:: PROBLEM DETAILS ::
Every line of the material below that holds the string "years" should be copied.

:: RECORDS PROVIDED ::
━━━━━━━━━━━━━━━━━━━━

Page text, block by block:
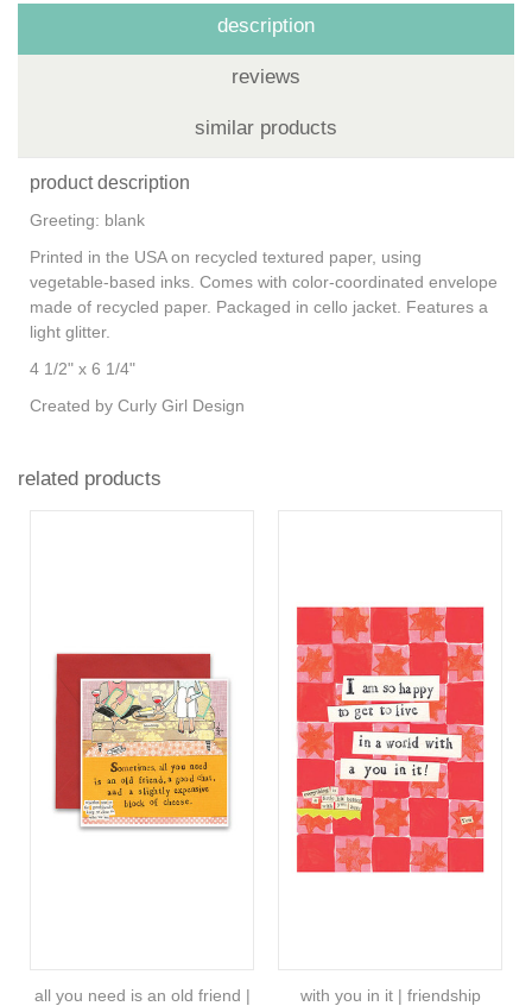
description
reviews
similar products
product description
Greeting: blank
Printed in the USA on recycled textured paper, using
vegetable-based inks. Comes with color-coordinated envelope
made of recycled paper. Packaged in cello jacket. Features a
light glitter.
4 1/2" x 6 1/4"
Created by Curly Girl Design
related products
all you need is an old friend |
with you in it | friendship
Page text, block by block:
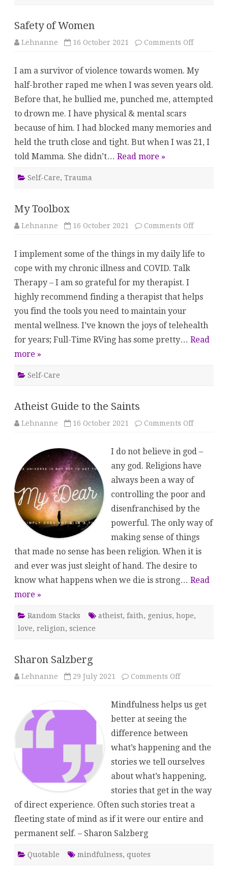
Safety of Women
Lehnanne 16 October 2021 Comments Offon
I am a survivor of violence towards women. My
half-brother raped me when I was seven years old.
Before that, he bullied me, punched me, attempted
to drown me. I have physical & mental scars
because of him. I had blocked many memories and
held the truth close and tight. But when I was 21, I
told Mamma. She didn’t… Read more »
Self-Care, Trauma
My Toolbox
Lehnanne 16 October 2021 Comments Offon
I implement some of the things in my daily life to
cope with my chronic illness and COVID. Talk
Therapy – I am so grateful for my therapist. I
highly recommend finding a therapist that helps
you find the tools you need to maintain your
mental wellness. I’ve known the joys of telehealth
for years; Full-Time RVing has some pretty… Read
more »
Self-Care
Atheist Guide to the Saints
Lehnanne 16 October 2021 Comments Offon
the
I do not believe in god –
any god. Religions have
always been a way of
controlling the poor and
disenfranchised by the
powerful. The only way of
making sense of things
that made no sense has been religion. When it is
and ever was just sleight of hand. The desire to
know what happens when we die is strong… Read
more »
Random Stacks atheist, faith, genius, hope,
love, religion, science
Sharon Salzberg
Lehnanne 29 July 2021 Comments Offon
Mindfulness helps us get
better at seeing the
difference between
what’s happening and the
stories we tell ourselves
about what’s happening,
stories that get in the way
of direct experience. Often such stories treat a
fleeting state of mind as if it were our entire and
permanent self. – Sharon Salzberg
Quotable mindfulness, quotes
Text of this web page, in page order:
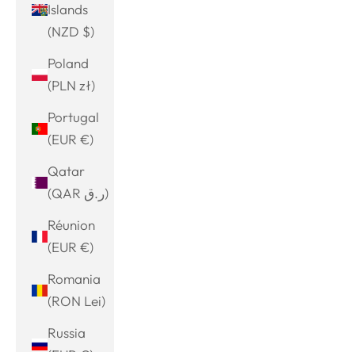
Islands
(NZD $)
Poland
(PLN zł)
Portugal
(EUR €)
Qatar
(QAR ر.ق)
Réunion
(EUR €)
Romania
(RON Lei)
Russia
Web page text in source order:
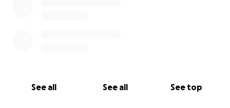
See all See all See top
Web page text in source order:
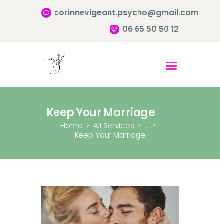
corinnevigeant.psycho@gmail.com
06 65 50 50 12
Keep Your Marriage
Home All Services
...
Keep Your Marriage
Accueil
Qui suis-je ?
Infos pratiques
Contact
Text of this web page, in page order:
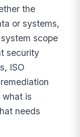
the
or systems,
scope
security
ISO
what is
needs
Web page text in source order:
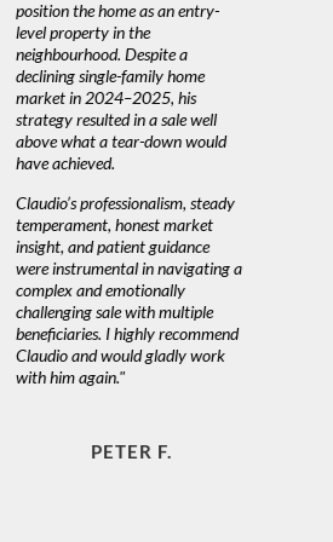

━━━━━━━━━━━━━━━━━━━━

:: EXERCISE RESULT ::
half-brother raped me when I was seven years old.
for years; Full-Time RVing has some pretty… Read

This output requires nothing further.